Although the most commonly recognized causes of respiratory failure occurring immediately after delivery include pulmonary embolism and amniotic fluid embolism, thyroid storm, which can cause acute respiratory failure as was seen in our present case, should be considered among the differential diagnoses.

Second, delivery is a high risk factor for thyroid storm in pregnant women with thyrotoxicosis. Thyroid storm is often precipitated by surgery, trauma, delivery, infection, etc., in patients with untreated or poorly controlled hyperthyroidism 5. Hyperthyroidism occurs in 0.1–0.4% of pregnant women 6. Although the incidence of thyroid storm is low in those with thyrotoxicosis, mortality from thyroid storm in affected patients is high at 20–30% 5, 7. Because of diminished peripheral vascular resistance and increased cardiac output during pregnancy as compared to nonpregnant periods, heart failure is more likely to occur during pregnancy. Heart failure reportedly occurs in 10% of pregnant women with thyrotoxicosis 8. After delivery, compression of the vena cava by the uterus resolves, and venous return thus increases 9. In our case, it was assumed that increased venous return immediately after delivery led to an increase in cardiac load which rapidly exacerbated heart failure caused by thyrotoxicosis before delivery, resulting in the development of pulmonary edema and, consequently, acute respiratory failure.

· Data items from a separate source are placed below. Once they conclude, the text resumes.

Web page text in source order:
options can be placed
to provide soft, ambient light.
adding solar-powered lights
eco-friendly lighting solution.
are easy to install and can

The patient had symptoms suggestive of hyperthyroidism, such as weight loss, hypertension, and proptosis, during pregnancy. Had she been properly treated for hyperthyroidism during pregnancy, the life‐threatening respiratory failure described herein would likely not have developed. This patient's course highlights the importance of careful history taking and monitoring the general conditions of pregnant women.

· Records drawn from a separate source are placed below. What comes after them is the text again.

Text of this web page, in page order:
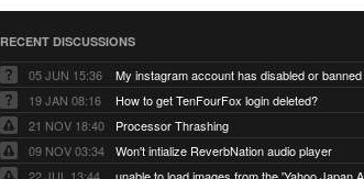
RECENT DISCUSSIONS
05 JUN 15:36
My instagram account has disabled or banned
19 JAN 08:16
How to get TenFourFox login deleted?
21 NOV 18:40
Processor Thrashing
09 NOV 03:34
Won't intialize ReverbNation audio player
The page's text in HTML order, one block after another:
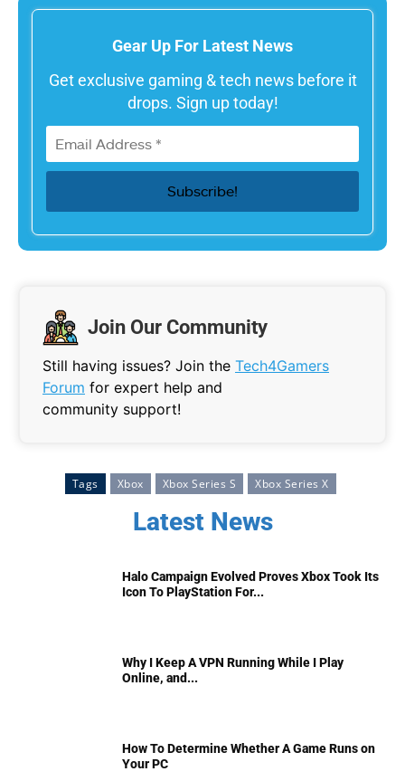
Gear Up For Latest News
Get exclusive gaming & tech news before it
drops. Sign up today!
Join Our Community
Still having issues? Join the Tech4Gamers
Forum for expert help and
community support!
Tags Xbox Xbox Series S Xbox Series X
Latest News
Halo Campaign Evolved Proves Xbox Took Its
Icon To PlayStation For...
Why I Keep A VPN Running While I Play
Online, and...
How To Determine Whether A Game Runs on
Your PC

Thus, in pregnant women with thyrotoxicosis, thyroid storm can be precipitated by delivery, leading to acute respiratory failure. Because these patients are at high risk for such an outcome, it is important not to miss any of the symptoms suggestive of hyperthyroidism during pregnancy.

Conflict of Interest

The authors have no conflicts of interest to declare.